Four centuries, more or less, must have passed between inscribing the basalt stele of Ptolemy III and the dedication of the Axumite marble throne in front of it. Nothing is known of Adulis in those years apart from the ivory trade that is documented in the Periplus, which confirms the continuation of elephant hunting in the highlands of Ethiopia. There is no further trace of Ptolemaic presence in the city. The later kings of Hellenistic Egypt would undoubtedly have found it inaccessible at a time when the kingdom of Meroë in upper Nubia, between the fifth and sixth cataracts and corresponding roughly to modern Sudan, became increasingly strong and aggressive as a power to the south of the Ptolemies.
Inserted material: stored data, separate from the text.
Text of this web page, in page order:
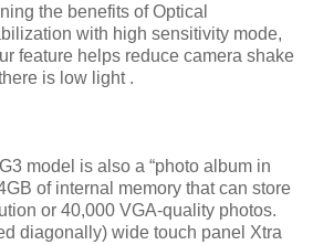
the benefits of Optical
with high sensitivity mode,
feature helps reduce camera shake
is low light .
model is also a “photo album in
of internal memory that can store
or 40,000 VGA-quality photos.
diagonally) wide touch panel Xtra
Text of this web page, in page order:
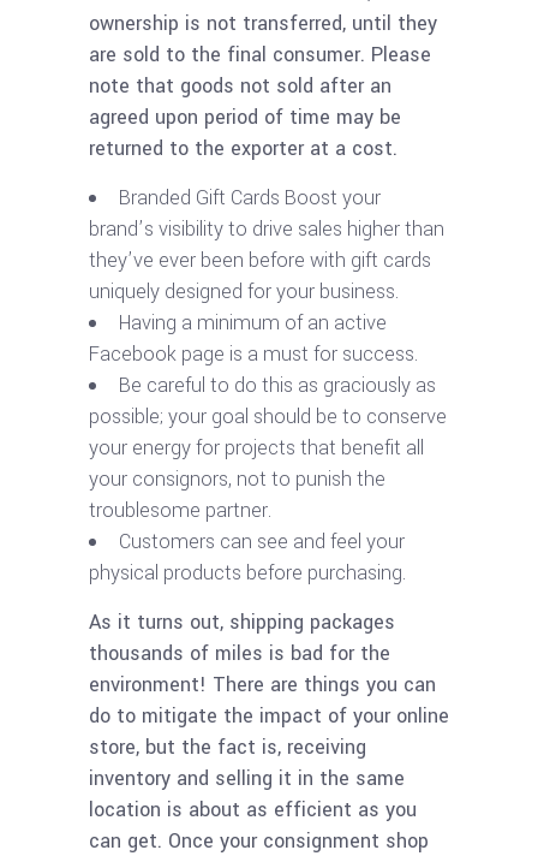
ownership is not transferred, until they
are sold to the final consumer. Please
note that goods not sold after an
agreed upon period of time may be
returned to the exporter at a cost.
Branded Gift Cards Boost your
brand’s visibility to drive sales higher than
they’ve ever been before with gift cards
uniquely designed for your business.
Having a minimum of an active
Facebook page is a must for success.
Be careful to do this as graciously as
possible; your goal should be to conserve
your energy for projects that benefit all
your consignors, not to punish the
troublesome partner.
Customers can see and feel your
physical products before purchasing.
As it turns out, shipping packages
thousands of miles is bad for the
environment! There are things you can
do to mitigate the impact of your online
store, but the fact is, receiving
inventory and selling it in the same
location is about as efficient as you
can get. Once your consignment shop
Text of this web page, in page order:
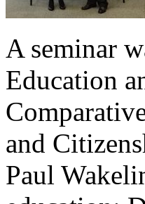
A seminar
Education
and
Paul
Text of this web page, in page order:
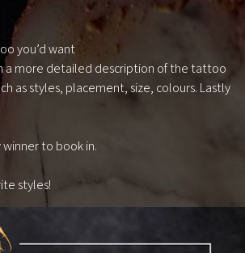
you’d want
a more detailed description of the tattoo
as styles, placement, size, colours. Lastly
winner to book in.
styles!
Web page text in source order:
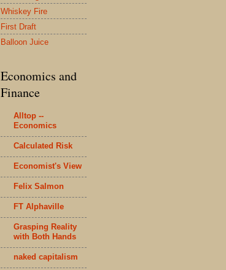
Whiskey Fire
First Draft
Balloon Juice
Economics and
Finance
Alltop --
Economics
Calculated Risk
Economist's View
Felix Salmon
FT Alphaville
Grasping Reality
with Both Hands
naked capitalism
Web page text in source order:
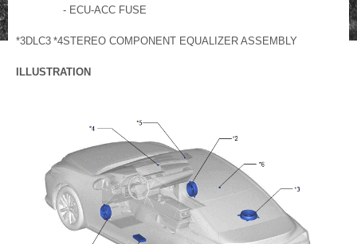
- ECU-ACC FUSE
*3DLC3 *4STEREO COMPONENT EQUALIZER ASSEMBLY
ILLUSTRATION
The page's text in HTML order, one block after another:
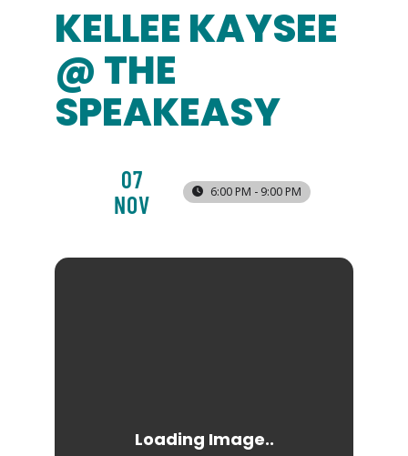
KELLEE KAYSEE
@ THE
SPEAKEASY
07
NOV
6:00 PM - 9:00 PM
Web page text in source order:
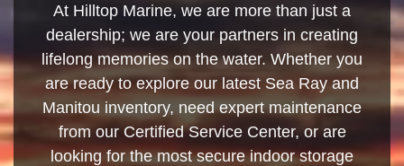
At Hilltop Marine, we are more than just a
dealership; we are your partners in creating
lifelong memories on the water. Whether you
are ready to explore our latest Sea Ray and
Manitou inventory, need expert maintenance
from our Certified Service Center, or are
looking for the most secure indoor storage
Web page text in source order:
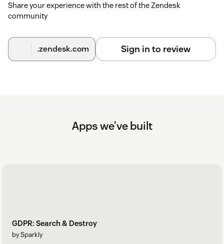
Share your experience with the rest of the Zendesk
community
.zendesk.com Sign in to review
Apps we’ve built
GDPR: Search & Destroy
by Sparkly
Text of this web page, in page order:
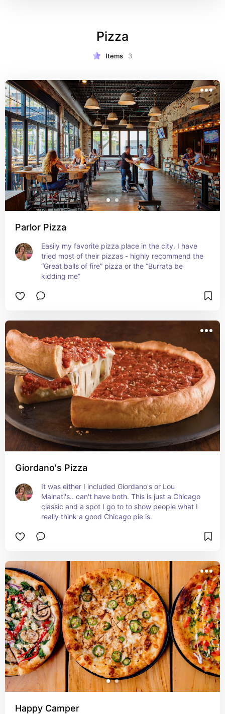
Pizza
Items 3
Parlor Pizza
Easily my favorite pizza place in the city. I have
tried most of their pizzas - highly recommend the
“Great balls of fire” pizza or the “Burrata be
kidding me”
Giordano's Pizza
It was either I included Giordano's or Lou
Malnati's.. can't have both. This is just a Chicago
classic and a spot I go to to show people what I
really think a good Chicago pie is.
Happy Camper
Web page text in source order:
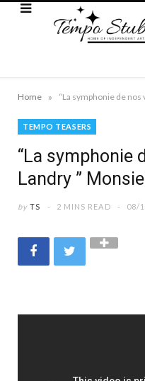
Home » “La symphonie de nos
TEMPO TEASERS
“La symphonie
Landry ”
by TS 2 MINS READ 08/
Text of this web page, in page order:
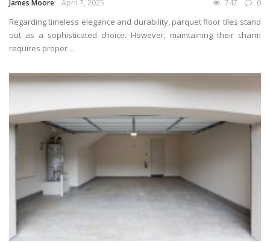
James Moore April 7, 2025 747 0
Regarding timeless elegance and durability, parquet floor tiles stand
out as a sophisticated choice. However, maintaining their charm
requires proper ...
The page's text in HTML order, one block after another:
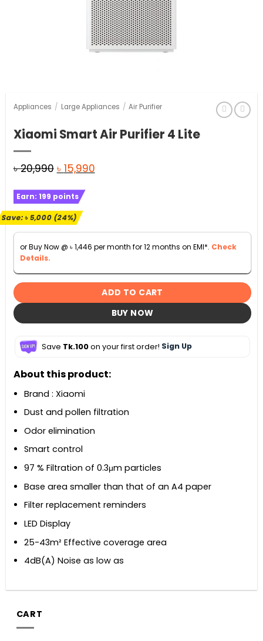
Appliances / Large Appliances / Air Purifier
Xiaomi Smart Air Purifier 4 Lite
৳20,990 Original
was:
৳ 20,990.
৳ 15,990Current
Earn: 199 points
Save:৳5,000(24%)
or Buy Now @ ৳1,446 per month for 12 months on EMI*. Check
Details.
ADD TO CART
BUY NOW
Save Tk.100on your first order! Sign Up
About this product:
Brand : Xiaomi
Dust and pollen filtration
Odor elimination
Smart control
97 % Filtration of 0.3μm particles
Base area smaller than that of an A4 paper
Filter replacement reminders
LED Display
25-43m² Effective coverage area
4dB(A) Noise as low as
CART
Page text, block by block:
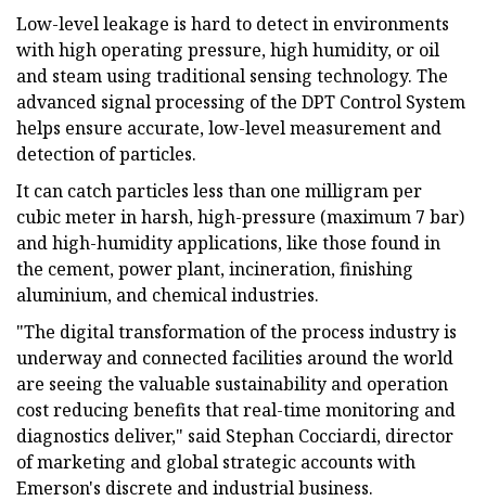
Low-level leakage is hard to detect in environments
with high operating pressure, high humidity, or oil
and steam using traditional sensing technology. The
advanced signal processing of the DPT Control System
helps ensure accurate, low-level measurement and
detection of particles.
It can catch particles less than one milligram per
cubic meter in harsh, high-pressure (maximum 7 bar)
and high-humidity applications, like those found in
the cement, power plant, incineration, finishing
aluminium, and chemical industries.
"The digital transformation of the process industry is
underway and connected facilities around the world
are seeing the valuable sustainability and operation
cost reducing benefits that real-time monitoring and
diagnostics deliver," said Stephan Cocciardi, director
of marketing and global strategic accounts with
Emerson's discrete and industrial business.
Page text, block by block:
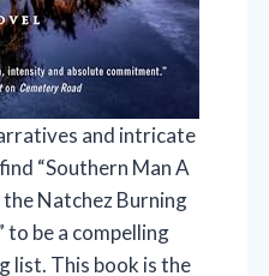
and intricate
“Southern Man A
Natchez Burning
to be a compelling
list. This book is the
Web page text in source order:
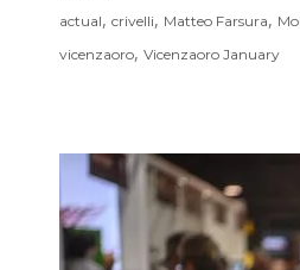
actual, crivelli, Matteo Farsura,
vicenzaoro, Vicenzaoro January
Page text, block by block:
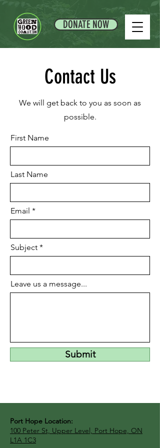
DONATE NOW
Contact Us
We will get back to you as soon as
possible.
First Name
Last Name
Email
Subject
Leave us a message...
Submit
Port Hope Location:
100 Peter St, Upper Level, Port Hope, ON
L1A 1C3

Meroë’s dominion went back to the seventh century BC, but it grew prosperous from caravan trading in metal, glass, and ivory. Although it had no outlet on the sea, it maintained a grip on products that found their way to the merchants on the coast.

Even Augustus was obliged to turn his attention to Meroë, to which he sent an expedition under C. Petronius, the prefect of Egypt, soon after assuming sole authority at Rome as Princeps, and this happened very soon after he had already sent an unsuccessful expedition under Aelius Gallus, the previous prefect of Egypt, into South Arabia.12 He realized at that early time in his principate that the economic and political fortunes of both sides of the Red Sea were closely linked. The kings of Axum were soon to discover that the burgeoning Meroitic empire, encompassing the upper Nile as well as the Blue and White Nile, was as much of an obstacle for Ethiopia’s access to Egypt as it had been for Augustus in trying to organize Egypt as a Roman province. Like Augustus, the Ethiopian ruler had also eventually to turn his attention to South Arabia. We shall see that the Ethiopian king who celebrated his achievements alongside Ptolemy’s almost half a millennium later at Adulis boasted that he had to confront his northern neighbors along the Nile at the very same time as he laid claim to territories in the peninsula on the other side of the Red Sea. This was not only warfare on two fronts, but warfare on two continents. Bringing troops from one to the other involved crossing the Red Sea, and naturally for a king at Axum the best harbor lay in the Gulf of Zula near Adulis.